Just after 11:30am on Wednesday June 5, the Australian Federal Police entered the ABC’s offices in Sydney.

For nine long hours, six AFP officers stood around a big screen in the headquarters of the national broadcaster as they sifted through thousands of emails and documents belonging to ABC journalists.

Just one day after police raided the home of News Corp reporter Annika Smethurst, following the publication of a leaked plan to allow the government to spy on Australians, the AFP stormed the ABC in response to the 2017 publication of The Afghan Files, a story which detailed unlawful killings by Australian defence in Afghanistan.

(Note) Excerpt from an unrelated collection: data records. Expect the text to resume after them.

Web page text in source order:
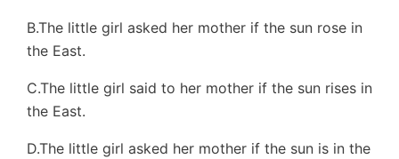
B.The little girl asked her mother if the sun rose in
the East.
C.The little girl said to her mother if the sun rises in
the East.
D.The little girl asked her mother if the sun is in the
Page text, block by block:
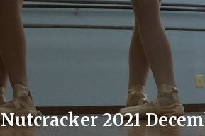
Skip to navigation
Nutcracker 2021 Dec
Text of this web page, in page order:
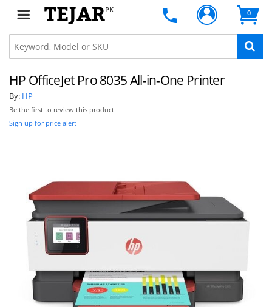
PK 0
HP OfficeJet Pro 8035 All-in-One Printer
By: HP
Be the first to review this product
Sign up for price alert
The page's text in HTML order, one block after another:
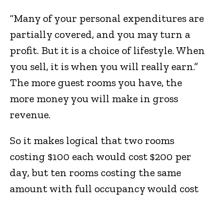
“Many of your personal expenditures are
partially covered, and you may turn a
profit. But it is a choice of lifestyle. When
you sell, it is when you will really earn.”
The more guest rooms you have, the
more money you will make in gross
revenue.
So it makes logical that two rooms
costing $100 each would cost $200 per
day, but ten rooms costing the same
amount with full occupancy would cost
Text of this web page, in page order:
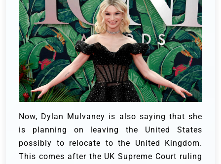
Now, Dylan Mulvaney is also saying that she
is planning on leaving the United States
possibly to relocate to the United Kingdom.
This comes after the UK Supreme Court ruling
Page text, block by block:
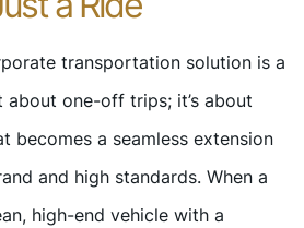
transportation solution is a
about one-off trips; it’s about
becomes a seamless extension
and high standards. When a
high-end vehicle with a
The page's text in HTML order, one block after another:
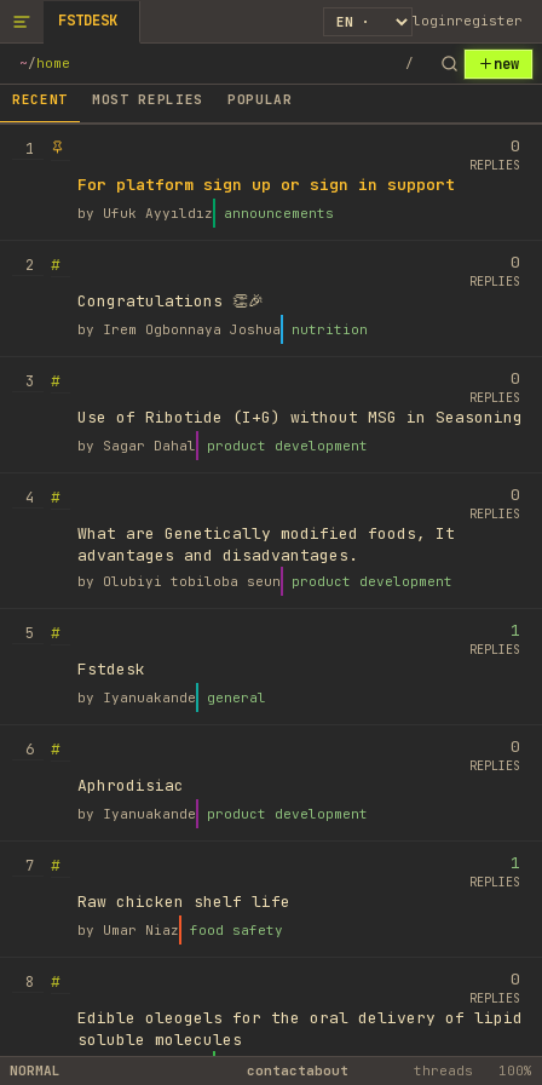
FSTDESK loginregister
~/home / new
RECENT MOST REPLIES POPULAR
1
For platform sign up or sign in support
by Ufuk Ayyıldız announcements
0
REPLIES
2
#
Congratulations 👏🎉
by Irem Ogbonnaya Joshua nutrition
0
REPLIES
3
#
Use of Ribotide (I+G) without MSG in Seasoning
by Sagar Dahal product development
0
REPLIES
4
#
What are Genetically modified foods, It
advantages and disadvantages.
by Olubiyi tobiloba seun product development
0
REPLIES
5
#
Fstdesk
by Iyanuakande general
1
REPLIES
6
#
Aphrodisiac
by Iyanuakande product development
0
REPLIES
7
#
Raw chicken shelf life
by Umar Niaz food safety
1
REPLIES
8
#
Edible oleogels for the oral delivery of lipid
soluble molecules
library
0
REPLIES
NORMAL contactabout threads 100%
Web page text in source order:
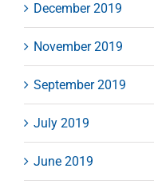
December 2019
November 2019
September 2019
July 2019
June 2019
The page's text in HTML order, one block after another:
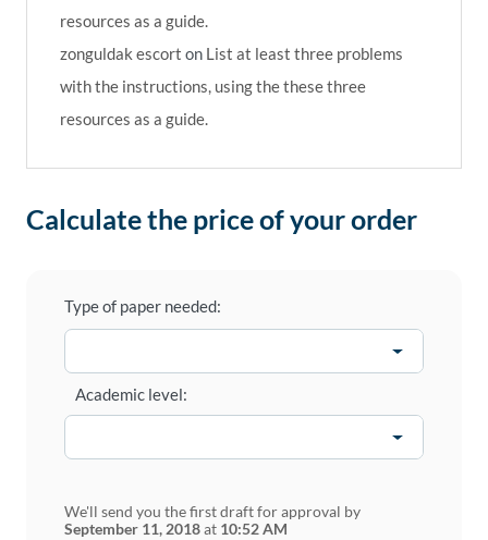
resources as a guide.
zonguldak escort on List at least three problems
with the instructions, using the these three
resources as a guide.
Calculate the price of your order
Type of paper needed:
Academic level:
We'll send you the first draft for approval by
September 11, 2018at 10:52 AM
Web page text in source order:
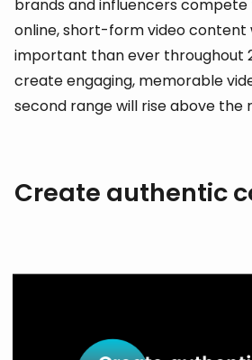
brands and influencers
online, short-form video content
important than ever throughout
create engaging, memorable
second range will rise above the
Create authentic
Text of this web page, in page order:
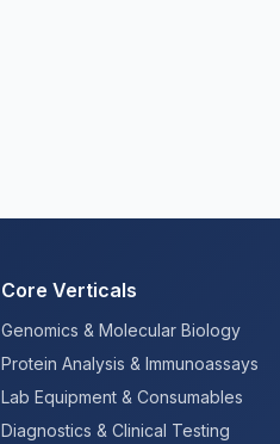
Core Verticals
Genomics & Molecular Biology
Protein Analysis & Immunoassays
Lab Equipment & Consumables
Diagnostics & Clinical Testing
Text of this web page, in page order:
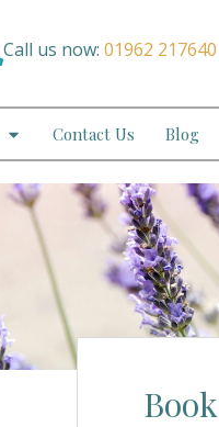
Call us now: 01962 217640
Contact Us Blog
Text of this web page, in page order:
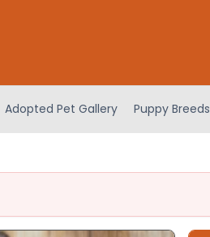
Adopted Pet Gallery Puppy Breeds
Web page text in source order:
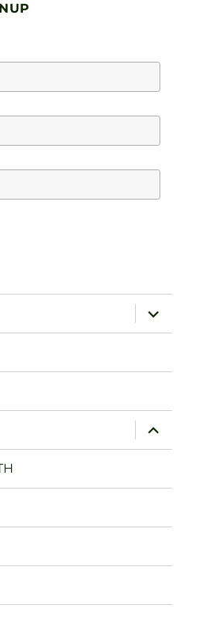
expand
child
menu
expand
child
menu
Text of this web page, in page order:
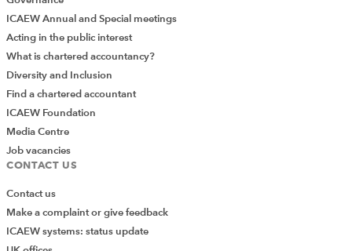
ICAEW Annual and Special meetings
Acting in the public interest
What is chartered accountancy?
Diversity and Inclusion
Find a chartered accountant
ICAEW Foundation
Media Centre
Job vacancies
CONTACT US
Contact us
Make a complaint or give feedback
ICAEW systems: status update
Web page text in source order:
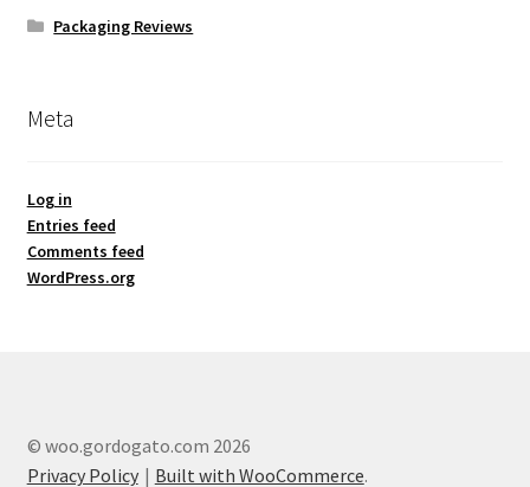
Packaging Reviews
Meta
Log in
Entries feed
Comments feed
WordPress.org
© woo.gordogato.com 2026
Privacy Policy
Built with WooCommerce.
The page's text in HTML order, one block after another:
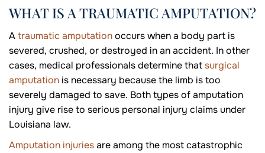
WHAT IS A TRAUMATIC AMPUTATION?
Atraumatic amputationoccurs when a body part is
severed, crushed, or destroyed in an accident. In other
cases, medical professionals determine that surgical
amputation is necessary because the limb is too
severely damaged to save. Both types of amputation
injury give rise to serious personal injury claims under
Louisiana law.
Amputation injuriesare among the most catastrophic
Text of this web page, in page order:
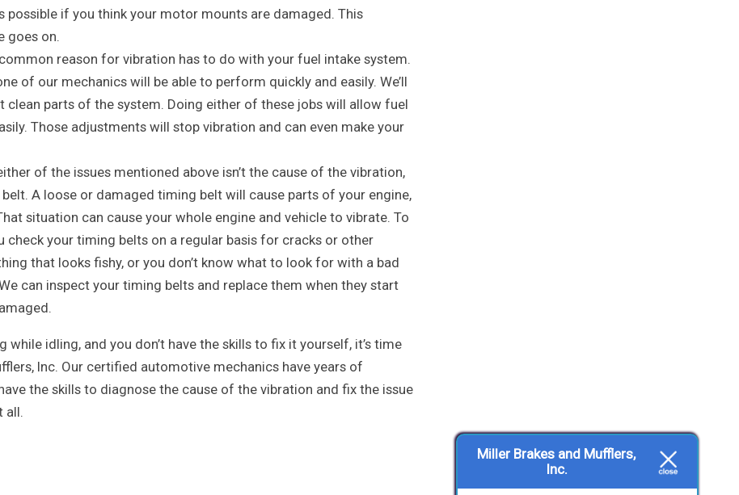
possible if you think your motor mounts are damaged. This
goes on.
reason for vibration has to do with your fuel intake system.
of our mechanics will be able to perform quickly and easily. We’ll
clean parts of the system. Doing either of these jobs will allow fuel
Those adjustments will stop vibration and can even make your
of the issues mentioned above isn’t the cause of the vibration,
A loose or damaged timing belt will cause parts of your engine,
situation can cause your whole engine and vehicle to vibrate. To
check your timing belts on a regular basis for cracks or other
that looks fishy, or you don’t know what to look for with a bad
can inspect your timing belts and replace them when they start
while idling, and you don’t have the skills to fix it yourself, it’s time
Inc. Our certified automotive mechanics have years of
the skills to diagnose the cause of the vibration and fix the issue
all.
Miller Brakes and Mufflers,
Inc.
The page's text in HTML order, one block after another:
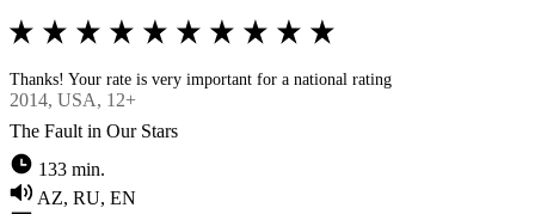
Thanks! Your rate is very important for a national rating
2014, USA, 12+
The Fault in Our Stars
133 min.
AZ, RU, EN

Why should I care about the ABC raids? Post continues after podcast. 

Immediately, hundreds of Twitter users, including many Australian journalists, chimed in on the two raids, describing the operations as “an attack on press freedom”.

John Lyons, the Executive Editor at ABC News and the Head of Investigative Journalism, even live-tweeted the events of the ABC raid.

According to Lyons, during the raid, the AFP were even authorised to “add, copy, delete or alter” material in the ABC’s computers.

“This would not be allowed to happen in the United States under their constitution,” Lyons said.

“My question is why is it allowed to happen in Australia in 2019?”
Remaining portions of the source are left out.